=== INPUT DATA ===

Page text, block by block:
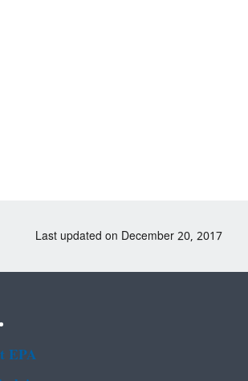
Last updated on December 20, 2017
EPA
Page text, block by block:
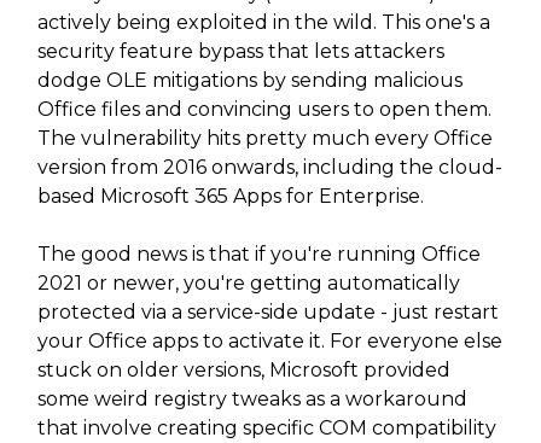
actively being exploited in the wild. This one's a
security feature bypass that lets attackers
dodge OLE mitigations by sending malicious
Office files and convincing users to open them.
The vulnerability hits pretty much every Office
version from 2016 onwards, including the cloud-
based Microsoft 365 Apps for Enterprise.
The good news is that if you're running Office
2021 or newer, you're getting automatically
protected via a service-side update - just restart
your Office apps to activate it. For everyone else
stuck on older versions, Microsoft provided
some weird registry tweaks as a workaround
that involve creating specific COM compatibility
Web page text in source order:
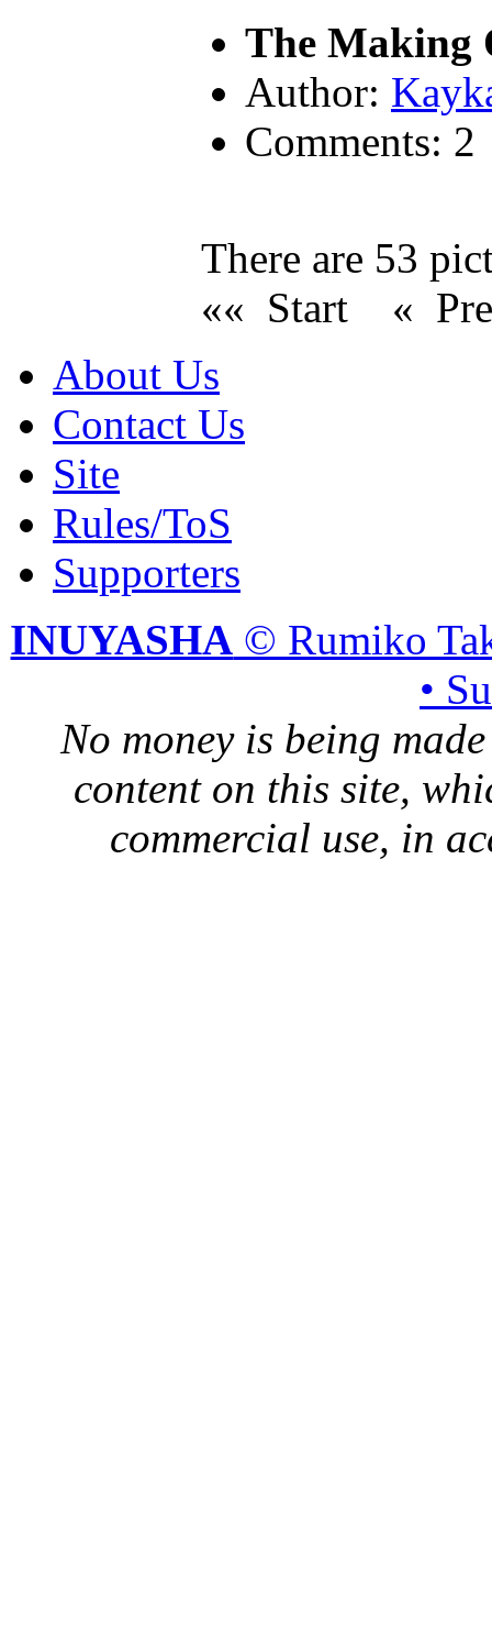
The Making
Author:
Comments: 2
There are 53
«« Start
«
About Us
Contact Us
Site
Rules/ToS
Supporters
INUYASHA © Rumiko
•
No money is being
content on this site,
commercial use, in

===

### [EXERCISE PROMPT]
Where the word "being" shows up in a line of the listing, return that line.

### [SOLUTION TO THE EXERCISE]
actively being exploited in the wild. This one's a
No money is being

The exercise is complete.